The really crazy thing to me is that a lot of these llm tools are hiding their user's sole contribution to the projects: the input prompts. I know that 'prompt engineers' exist, and other power users find ways to share their inputs among coworkers, but my experience working, or trying to work with other AI-enabled engineers is that their prompts are never stored in the git repository, only the outputs. And asking to see what prompted certain changes or commits is sometimes even seen as an invasion of privacy, and again, this is sometimes the only thing vibe coders are themselves providing to a project, and I'm not allowed to see how they crafted their specifications.
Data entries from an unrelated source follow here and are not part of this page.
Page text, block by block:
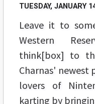
TUESDAY, JANUARY
Leave it to
Western
think[box] to
Charnas' newest
lovers of
karting by

These tools are teaching developers that their thoughts are useless, even embarassing, something to feed into a machine to extrude into a more palatable, useful, thing. The truth is these machines are the useless thing, and without your prompts they would do nothing at all. You are the spark, the most critical component. Your input is valuable.

And that's what it comes down to, isn't it? They need our prompts, desperately. They all do: Anthropic, Microsoft, Kimi etc. They need us to refine their models, provide post-training data. And they've convinced a lot of their users the exact opposite, that the users need them, that the outputs are the valuable thing. Don't fall for it.